The growth pharma model
As discussed earlier, Allergan (AGN) has adopted its new industry model, “growth pharma,” based on identifying five characteristics that will make the company grow faster and differentiate it from its peers, the big pharma companies.
Strong top line growth
Allergan reported revenue of $3.8 billion in 1Q16, a 48% rise over 1Q15. The company has leading global brands in its product portfolio, including Botox, Namenda, and Restasis.
The company has acquired and divested many businesses, and it now has a sustainable revenue model with top line revenue growth each quarter. These acquisitions and divestitures have helped the company to increase its product portfolio as well as its geographical reach.
Allergan is focused on developing innovative products for unmet medical needs. It wants to achieve and maintain the top position through new and existing products in selected therapeutic areas.
Allergan has a simplified manufacturing network, a well-established sales and marketing network, and products that yield high-profit margins.
Open science research and development
Allergan has a strong pipeline of products under development, and the company’s research and development team is focused on developing innovative products that can provide growth as well as leadership positions for its drugs.

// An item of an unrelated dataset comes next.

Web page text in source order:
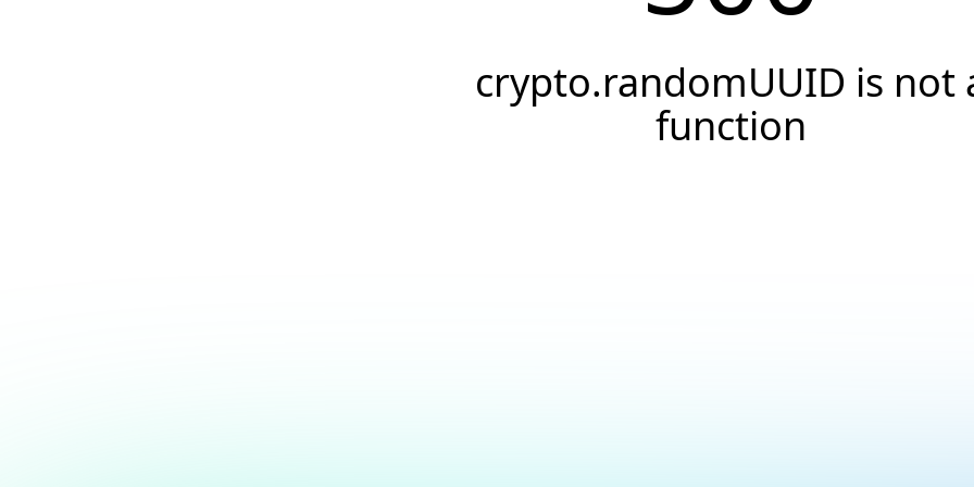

Allergan contends that it has a clear understanding of the diseases in the therapeutic areas it deals with, making it highly service-oriented to its customers.
Investors can consider ETFs such as the VanEck Vectors Healthcare ETF (PPH), which holds ~5.1% of its total assets in Allergan, or the Health Care Select Sector SPDR ETF (XLV), which holds ~3.4% of its total assets in Allergan, in order to divest their risk.